Фатьма скрывается в палатке, Юсуф – за ней. Девушки отдыхают и переодеваются, готовясь к концерту.

Анна Матвеевна нанизывает бусы на новую нитку и вся погружена в продевание нитки в дырочки бус. Глухие взрывы, сотрясающие воздух, все время мешают ей. Она злится.

– Это Юсуф, – представляет Фатьма своим подругам юношу. – Хорошо работал сегодня.

– Это что! Это я тебя не видел! Смотри, как я завтра буду работать! Ты будешь петь, она (он кивает на Анну Матвеевну) в ладоши бить, я – копать. Впереди всех пойдем!.. Как всех обгоним – в загс пойдем.

– Тебе надо, браток, еще многому научиться, чтобы ее мужем быть, – наставительно и неприязненно замечает Анна Матвеевна.

Юсуф, взглянув на Фатьму, подмигивает, но девушка отворачивается. Она делает вид, что сердится. Она хочет, чтобы Юсуф на самом деле был впереди всех. Она хочет отомстить ему за невнимание к ней.

– Она в знатные девушки выдвигается. Что она тебе, шурпу будет варить? – продолжает Анна Матвеевна.

– Зачем – она? Шурпу ты будешь варить, – зло отвечает Юсуф и выходит, не прощаясь.

В лагере что-то произошло.

Люди стоят, к чему-то прислушиваясь. Народ встал до горизонта. Возможно, сейчас стоят на протяжении всех двухсот километров.

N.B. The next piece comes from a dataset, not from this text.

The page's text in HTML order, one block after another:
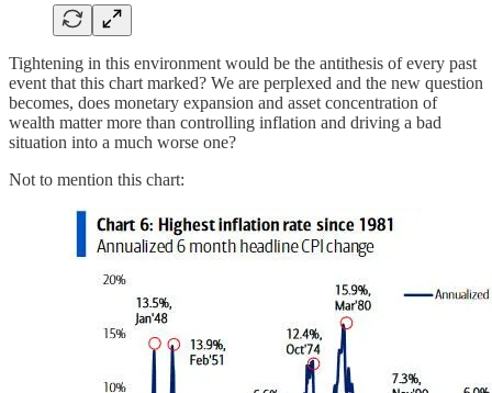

Фатьма делает несколько шагов вслед Юсуфу, но теряет его из виду.

Из радиорупора шел грохот какого-то далекого европейского сражения.

Закрыв глаза, можно было легко вообразить себе пожар и взрывы жилищ, гибель человеческих жизней.

Старик в новых калошах, пользуясь обеденным перерывом, тоже кого-то разыскивает по всему лагерю. Картина полотняного города развертывается перед нами во всем своем удивительном возбуждении. Трудно с чем-либо сравнить эту картину. Когда, насколько хватает глаз, десятки тысяч людей едят, пьют, поют песни, слушают радио и газеты, играют в шашки, читают, лечат зубы, спят, чинят лопаты, ликвидируют безграмотность или позируют художникам и фотографам и когда мы знаем, что то же самое происходит на пространстве двух-трех сотен километров, – сравнение мертво.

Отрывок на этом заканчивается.